EXERCISE INPUTS =>
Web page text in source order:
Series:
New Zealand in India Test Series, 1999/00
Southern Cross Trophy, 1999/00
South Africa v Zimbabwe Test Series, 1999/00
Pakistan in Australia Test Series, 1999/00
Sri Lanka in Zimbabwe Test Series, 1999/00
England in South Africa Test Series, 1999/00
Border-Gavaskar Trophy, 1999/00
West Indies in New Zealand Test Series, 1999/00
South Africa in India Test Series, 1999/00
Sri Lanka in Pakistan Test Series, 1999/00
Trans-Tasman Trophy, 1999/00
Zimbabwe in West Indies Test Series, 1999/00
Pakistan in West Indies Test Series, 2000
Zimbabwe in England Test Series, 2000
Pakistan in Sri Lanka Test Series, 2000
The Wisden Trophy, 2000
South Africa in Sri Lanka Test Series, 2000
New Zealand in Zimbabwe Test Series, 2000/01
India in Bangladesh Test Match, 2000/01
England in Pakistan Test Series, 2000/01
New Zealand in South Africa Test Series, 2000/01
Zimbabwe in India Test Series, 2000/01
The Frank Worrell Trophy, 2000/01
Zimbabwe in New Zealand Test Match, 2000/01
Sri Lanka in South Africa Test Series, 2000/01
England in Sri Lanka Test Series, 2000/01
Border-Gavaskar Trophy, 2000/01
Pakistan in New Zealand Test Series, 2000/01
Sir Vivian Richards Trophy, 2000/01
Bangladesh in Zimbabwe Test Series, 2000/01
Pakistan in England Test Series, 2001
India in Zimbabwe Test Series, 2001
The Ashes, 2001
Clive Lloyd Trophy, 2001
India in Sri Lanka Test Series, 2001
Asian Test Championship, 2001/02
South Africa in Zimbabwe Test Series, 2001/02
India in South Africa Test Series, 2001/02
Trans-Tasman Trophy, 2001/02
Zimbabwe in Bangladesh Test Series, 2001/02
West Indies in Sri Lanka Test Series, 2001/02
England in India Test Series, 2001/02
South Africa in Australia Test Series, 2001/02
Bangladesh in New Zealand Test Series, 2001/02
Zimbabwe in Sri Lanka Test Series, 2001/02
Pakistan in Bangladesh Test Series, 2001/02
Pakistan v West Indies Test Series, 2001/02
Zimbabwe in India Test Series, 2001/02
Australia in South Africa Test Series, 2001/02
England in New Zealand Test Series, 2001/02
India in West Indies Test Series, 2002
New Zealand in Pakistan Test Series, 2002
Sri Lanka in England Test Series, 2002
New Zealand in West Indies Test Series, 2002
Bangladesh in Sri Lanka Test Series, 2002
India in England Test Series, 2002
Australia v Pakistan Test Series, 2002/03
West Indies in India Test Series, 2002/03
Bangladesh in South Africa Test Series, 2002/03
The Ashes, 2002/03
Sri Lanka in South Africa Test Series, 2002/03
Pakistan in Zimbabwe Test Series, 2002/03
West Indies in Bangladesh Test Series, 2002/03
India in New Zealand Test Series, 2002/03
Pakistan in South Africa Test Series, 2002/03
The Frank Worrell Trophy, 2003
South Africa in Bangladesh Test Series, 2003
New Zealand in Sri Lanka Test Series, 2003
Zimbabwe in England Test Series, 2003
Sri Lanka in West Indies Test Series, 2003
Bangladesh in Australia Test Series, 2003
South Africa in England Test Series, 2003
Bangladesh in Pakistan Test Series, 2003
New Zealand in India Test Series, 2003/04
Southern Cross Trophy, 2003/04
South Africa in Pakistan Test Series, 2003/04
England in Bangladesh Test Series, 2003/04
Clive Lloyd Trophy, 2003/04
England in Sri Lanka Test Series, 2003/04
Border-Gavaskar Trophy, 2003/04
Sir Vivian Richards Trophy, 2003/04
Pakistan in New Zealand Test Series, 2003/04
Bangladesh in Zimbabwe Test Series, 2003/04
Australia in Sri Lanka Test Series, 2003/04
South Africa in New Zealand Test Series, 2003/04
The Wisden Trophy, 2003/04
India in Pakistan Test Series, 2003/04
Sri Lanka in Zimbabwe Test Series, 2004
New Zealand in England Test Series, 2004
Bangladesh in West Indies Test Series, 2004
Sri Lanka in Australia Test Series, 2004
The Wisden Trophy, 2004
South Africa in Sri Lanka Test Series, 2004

DESCRIPTION OF THE TASK => If a line contains the string "Trans", it counts toward the total; state that total for the records above and nothing more.

RESPONSE BOX => 2